Your task :: Give the data again exactly, without its images.

• • • •

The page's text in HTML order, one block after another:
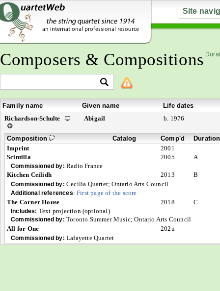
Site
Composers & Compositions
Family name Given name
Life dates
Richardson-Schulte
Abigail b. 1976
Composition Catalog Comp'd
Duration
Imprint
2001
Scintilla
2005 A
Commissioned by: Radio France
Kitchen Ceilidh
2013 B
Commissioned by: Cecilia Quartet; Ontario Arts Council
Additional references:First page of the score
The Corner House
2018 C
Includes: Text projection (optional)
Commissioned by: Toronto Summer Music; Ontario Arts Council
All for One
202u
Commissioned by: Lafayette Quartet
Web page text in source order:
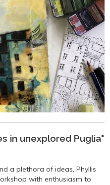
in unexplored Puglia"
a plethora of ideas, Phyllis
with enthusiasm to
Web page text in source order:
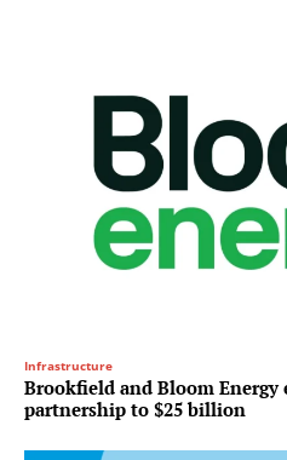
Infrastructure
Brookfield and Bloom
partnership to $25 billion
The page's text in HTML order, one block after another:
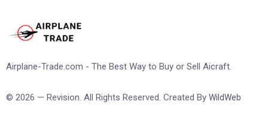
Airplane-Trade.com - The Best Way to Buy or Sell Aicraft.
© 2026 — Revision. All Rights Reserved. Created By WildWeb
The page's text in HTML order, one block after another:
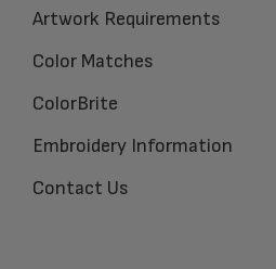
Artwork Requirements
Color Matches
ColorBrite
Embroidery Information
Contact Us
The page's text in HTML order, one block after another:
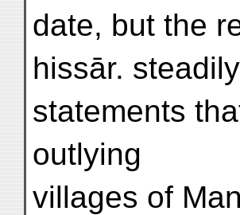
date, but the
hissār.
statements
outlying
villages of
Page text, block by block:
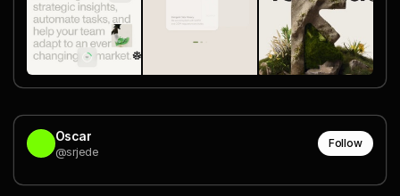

• • • •

Answer for the task ::
The page's text in HTML order, one block after another:
Site
Composers & Compositions
Family name Given name
Life dates
Richardson-Schulte
Abigail b. 1976
Composition Catalog Comp'd
Duration
Imprint
2001
Scintilla
2005 A
Commissioned by: Radio France
Kitchen Ceilidh
2013 B
Commissioned by: Cecilia Quartet; Ontario Arts Council
Additional references:First page of the score
The Corner House
2018 C
Includes: Text projection (optional)
Commissioned by: Toronto Summer Music; Ontario Arts Council
All for One
202u
Commissioned by: Lafayette Quartet
Web page text in source order:
in unexplored Puglia"
a plethora of ideas, Phyllis
with enthusiasm to
Web page text in source order:
Infrastructure
Brookfield and Bloom
partnership to $25 billion
The page's text in HTML order, one block after another:
Airplane-Trade.com - The Best Way to Buy or Sell Aicraft.
© 2026 — Revision. All Rights Reserved. Created By WildWeb
The page's text in HTML order, one block after another:
Artwork Requirements
Color Matches
ColorBrite
Embroidery Information
Contact Us
The page's text in HTML order, one block after another:
date, but the
hissār.
statements
outlying
villages of
Page text, block by block:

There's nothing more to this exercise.